_Aim of the exercise_
Check every line in the listing below for "capSpire". Copy the ones where it occurs.

------

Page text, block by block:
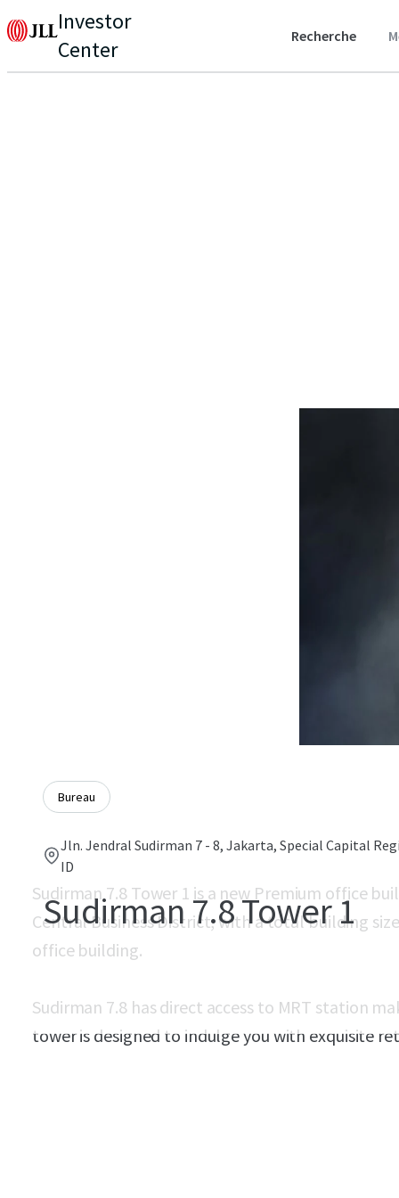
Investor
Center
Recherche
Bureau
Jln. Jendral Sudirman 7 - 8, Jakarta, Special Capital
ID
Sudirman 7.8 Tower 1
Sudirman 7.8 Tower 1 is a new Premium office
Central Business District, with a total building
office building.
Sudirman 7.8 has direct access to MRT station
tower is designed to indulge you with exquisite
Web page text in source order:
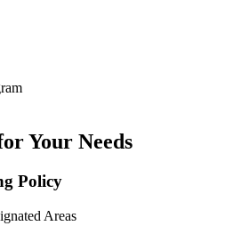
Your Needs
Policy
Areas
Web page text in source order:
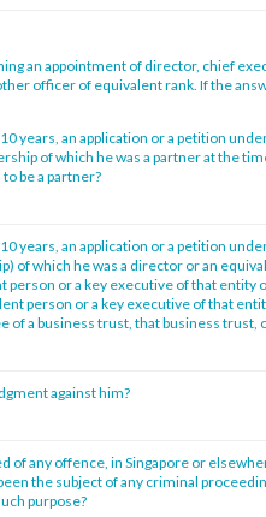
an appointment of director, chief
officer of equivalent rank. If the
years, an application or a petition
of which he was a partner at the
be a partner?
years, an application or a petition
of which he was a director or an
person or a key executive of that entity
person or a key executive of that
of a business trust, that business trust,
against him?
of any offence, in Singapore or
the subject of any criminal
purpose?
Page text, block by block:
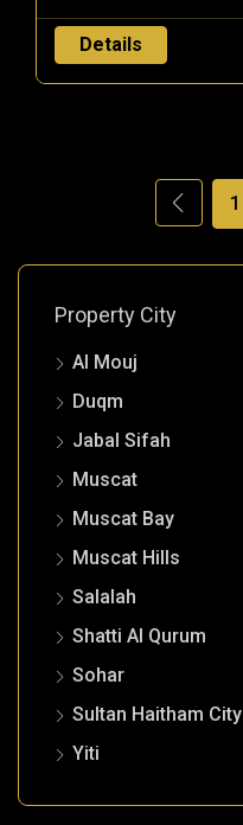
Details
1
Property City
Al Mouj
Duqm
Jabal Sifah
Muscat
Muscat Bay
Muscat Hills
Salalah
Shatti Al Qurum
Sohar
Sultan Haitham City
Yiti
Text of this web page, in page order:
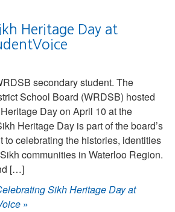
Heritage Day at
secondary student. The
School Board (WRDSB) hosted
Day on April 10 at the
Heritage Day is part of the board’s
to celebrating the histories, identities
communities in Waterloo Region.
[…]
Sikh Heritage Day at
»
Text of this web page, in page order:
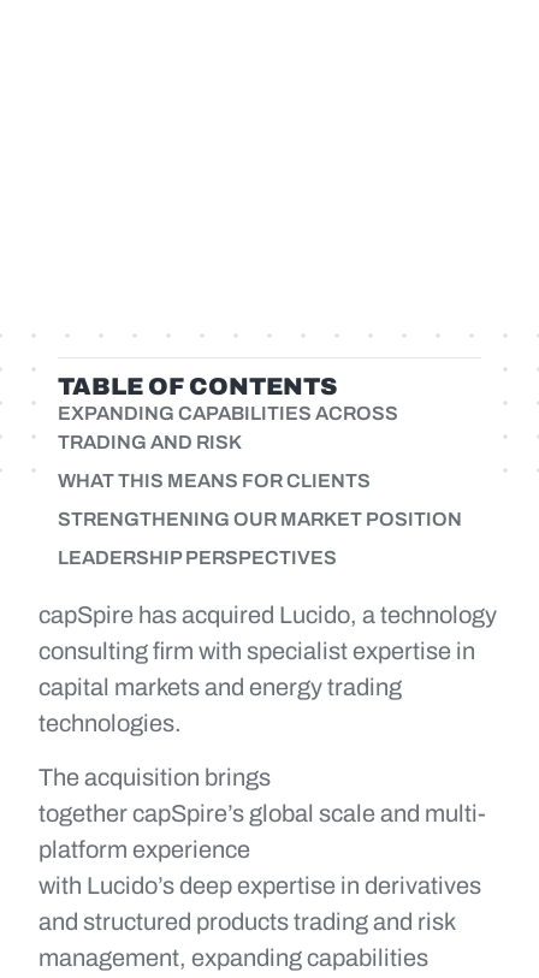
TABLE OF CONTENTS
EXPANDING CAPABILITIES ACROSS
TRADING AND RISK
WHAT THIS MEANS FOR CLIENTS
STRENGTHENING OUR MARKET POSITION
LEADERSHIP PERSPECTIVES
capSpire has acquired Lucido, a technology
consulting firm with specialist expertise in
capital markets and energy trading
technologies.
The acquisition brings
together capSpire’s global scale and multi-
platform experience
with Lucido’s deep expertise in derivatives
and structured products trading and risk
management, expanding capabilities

------

_The answer_
capSpire has acquired Lucido, a technology
together capSpire’s global scale and multi-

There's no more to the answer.